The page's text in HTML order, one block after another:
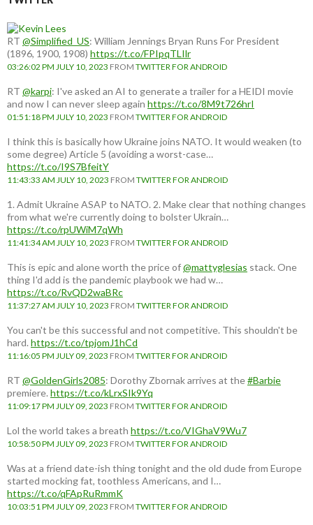
RT @Simplified_US: William Jennings Bryan Runs For President
(1896, 1900, 1908) https://t.co/FPIpqTLIlr
03:26:02 PM JULY 10, 2023 FROM TWITTER FOR ANDROID
RT @karpi: I've asked an AI to generate a trailer for a HEIDI movie
and now I can never sleep again https://t.co/8M9t726hrI
01:51:18 PM JULY 10, 2023 FROM TWITTER FOR ANDROID
I think this is basically how Ukraine joins NATO. It would weaken (to
some degree) Article 5 (avoiding a worst-case…
https://t.co/I9S7BfeitY
11:43:33 AM JULY 10, 2023 FROM TWITTER FOR ANDROID
1. Admit Ukraine ASAP to NATO. 2. Make clear that nothing changes
from what we're currently doing to bolster Ukrain…
https://t.co/rpUWiM7qWh
11:41:34 AM JULY 10, 2023 FROM TWITTER FOR ANDROID
This is epic and alone worth the price of@mattyglesias stack. One
thing I'd add is the pandemic playbook we had w…
https://t.co/RvQD2waBRc
11:37:27 AM JULY 10, 2023 FROM TWITTER FOR ANDROID
You can't be this successful and not competitive. This shouldn't be
hard. https://t.co/tpjomJ1hCd
11:16:05 PM JULY 09, 2023 FROM TWITTER FOR ANDROID
RT @GoldenGirls2085: Dorothy Zbornak arrives at the#Barbie
premiere. https://t.co/kLrxSIk9Yq
11:09:17 PM JULY 09, 2023 FROM TWITTER FOR ANDROID
Lol the world takes a breath https://t.co/VIGhaV9Wu7
10:58:50 PM JULY 09, 2023 FROM TWITTER FOR ANDROID
Was at a friend date-ish thing tonight and the old dude from Europe
started mocking fat, toothless Americans, and I…
https://t.co/qFApRuRmmK
10:03:51 PM JULY 09, 2023 FROM TWITTER FOR ANDROID
-=-=-=-=-
BRIEF
Write out all of the data above exactly, pictures excluded.

EXERCISE OUTPUT
The page's text in HTML order, one block after another:
RT @Simplified_US: William Jennings Bryan Runs For President
(1896, 1900, 1908) https://t.co/FPIpqTLIlr
03:26:02 PM JULY 10, 2023 FROM TWITTER FOR ANDROID
RT @karpi: I've asked an AI to generate a trailer for a HEIDI movie
and now I can never sleep again https://t.co/8M9t726hrI
01:51:18 PM JULY 10, 2023 FROM TWITTER FOR ANDROID
I think this is basically how Ukraine joins NATO. It would weaken (to
some degree) Article 5 (avoiding a worst-case…
https://t.co/I9S7BfeitY
11:43:33 AM JULY 10, 2023 FROM TWITTER FOR ANDROID
1. Admit Ukraine ASAP to NATO. 2. Make clear that nothing changes
from what we're currently doing to bolster Ukrain…
https://t.co/rpUWiM7qWh
11:41:34 AM JULY 10, 2023 FROM TWITTER FOR ANDROID
This is epic and alone worth the price of@mattyglesias stack. One
thing I'd add is the pandemic playbook we had w…
https://t.co/RvQD2waBRc
11:37:27 AM JULY 10, 2023 FROM TWITTER FOR ANDROID
You can't be this successful and not competitive. This shouldn't be
hard. https://t.co/tpjomJ1hCd
11:16:05 PM JULY 09, 2023 FROM TWITTER FOR ANDROID
RT @GoldenGirls2085: Dorothy Zbornak arrives at the#Barbie
premiere. https://t.co/kLrxSIk9Yq
11:09:17 PM JULY 09, 2023 FROM TWITTER FOR ANDROID
Lol the world takes a breath https://t.co/VIGhaV9Wu7
10:58:50 PM JULY 09, 2023 FROM TWITTER FOR ANDROID
Was at a friend date-ish thing tonight and the old dude from Europe
started mocking fat, toothless Americans, and I…
https://t.co/qFApRuRmmK
10:03:51 PM JULY 09, 2023 FROM TWITTER FOR ANDROID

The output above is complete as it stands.